··· Data records

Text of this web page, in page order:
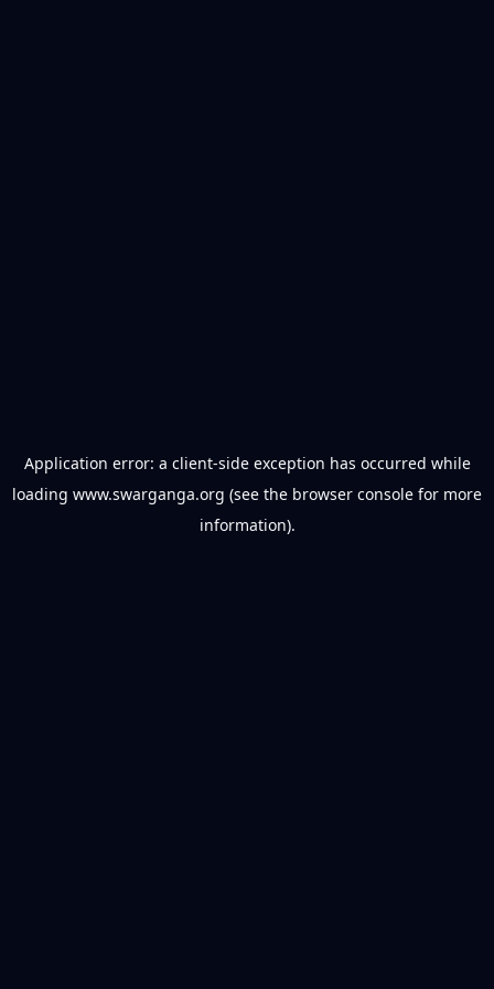
Application error: a client-side exception has occurred while
loading www.swarganga.org (see the browser console for more
information).
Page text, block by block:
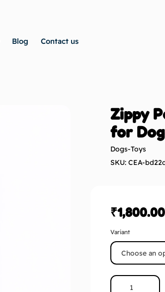
Blog Contact us
Zippy
for
Dogs-Toys
SKU: CEA-
₹1,800.00
Variant
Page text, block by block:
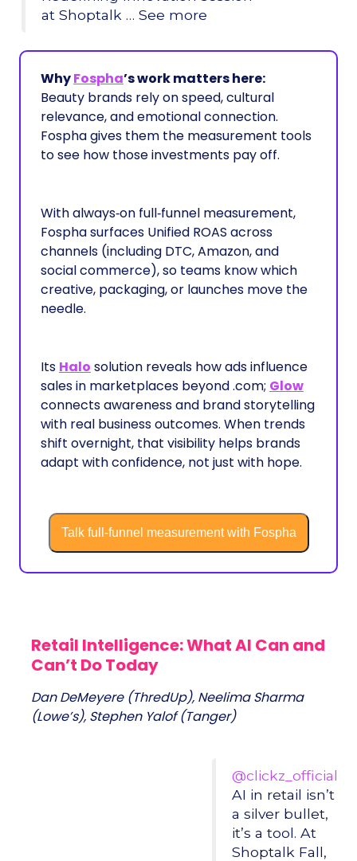
at Shoptalk … See more
WhyFospha’s work matters here:
Beauty brands rely on speed, cultural
relevance, and emotional connection.
Fospha gives them the measurement tools
to see how those investments pay off.
With always‑on full‑funnel measurement,
Fospha surfaces Unified ROAS across
channels (including DTC, Amazon, and
social commerce), so teams know which
creative, packaging, or launches move the
needle.
Its Halo solution reveals how ads influence
sales in marketplaces beyond .com; Glow
connects awareness and brand storytelling
with real business outcomes. When trends
shift overnight, that visibility helps brands
adapt with confidence, not just with hope.
Talk full-funnel measurement with Fospha
Retail Intelligence: What AI Can and
Can’t Do Today
Dan DeMeyere (ThredUp), Neelima Sharma
(Lowe’s), Stephen Yalof (Tanger)
@clickz_official
AI in retail isn’t
a silver bullet,
it’s a tool. At
Shoptalk Fall,
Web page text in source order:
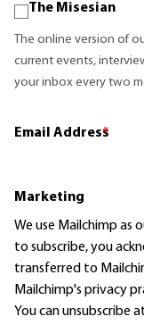
The Misesian
The online version of
current events,
your inbox every two
Email Address
*
Marketing
We use Mailchimp as
to subscribe, you
transferred to
Mailchimp's privacy
You can unsubscribe
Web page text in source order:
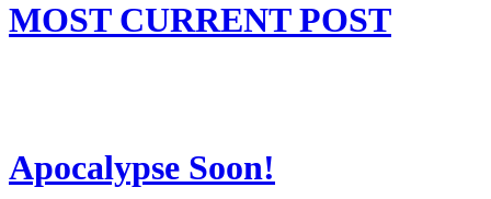
MOST CURRENT POST
Apocalypse Soon!
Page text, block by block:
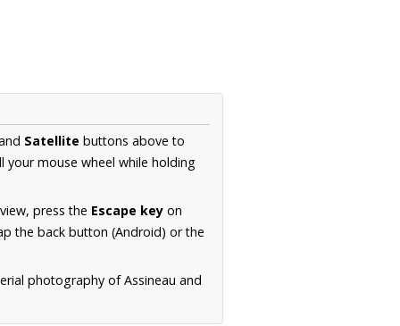
Satellite buttons above to
mouse wheel while holding
press the Escape key on
the back button (Android) or the
photography of Assineau and
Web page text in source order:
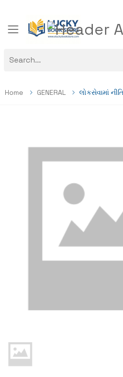
Toggle mobile
Home GENERAL લોકસેવામાં

······

# Aim of the task
Nothing may be altered when you restate the records, but every picture must be dropped.

# Result for this exercise
Text of this web page, in page order:
Application error: a client-side exception has occurred while
loading www.swarganga.org (see the browser console for more
information).
Page text, block by block:
Blog Contact us
Zippy
for
Dogs-Toys
SKU: CEA-
₹1,800.00
Variant
Page text, block by block:
at Shoptalk … See more
WhyFospha’s work matters here:
Beauty brands rely on speed, cultural
relevance, and emotional connection.
Fospha gives them the measurement tools
to see how those investments pay off.
With always‑on full‑funnel measurement,
Fospha surfaces Unified ROAS across
channels (including DTC, Amazon, and
social commerce), so teams know which
creative, packaging, or launches move the
needle.
Its Halo solution reveals how ads influence
sales in marketplaces beyond .com; Glow
connects awareness and brand storytelling
with real business outcomes. When trends
shift overnight, that visibility helps brands
adapt with confidence, not just with hope.
Talk full-funnel measurement with Fospha
Retail Intelligence: What AI Can and
Can’t Do Today
Dan DeMeyere (ThredUp), Neelima Sharma
(Lowe’s), Stephen Yalof (Tanger)
@clickz_official
AI in retail isn’t
a silver bullet,
it’s a tool. At
Shoptalk Fall,
Web page text in source order:
The Misesian
The online version of
current events,
your inbox every two
Email Address
*
Marketing
We use Mailchimp as
to subscribe, you
transferred to
Mailchimp's privacy
You can unsubscribe
Web page text in source order:
MOST CURRENT POST
Apocalypse Soon!
Page text, block by block:
Satellite buttons above to
mouse wheel while holding
press the Escape key on
the back button (Android) or the
photography of Assineau and
Web page text in source order:
Toggle mobile
Home GENERAL લોકસેવામાં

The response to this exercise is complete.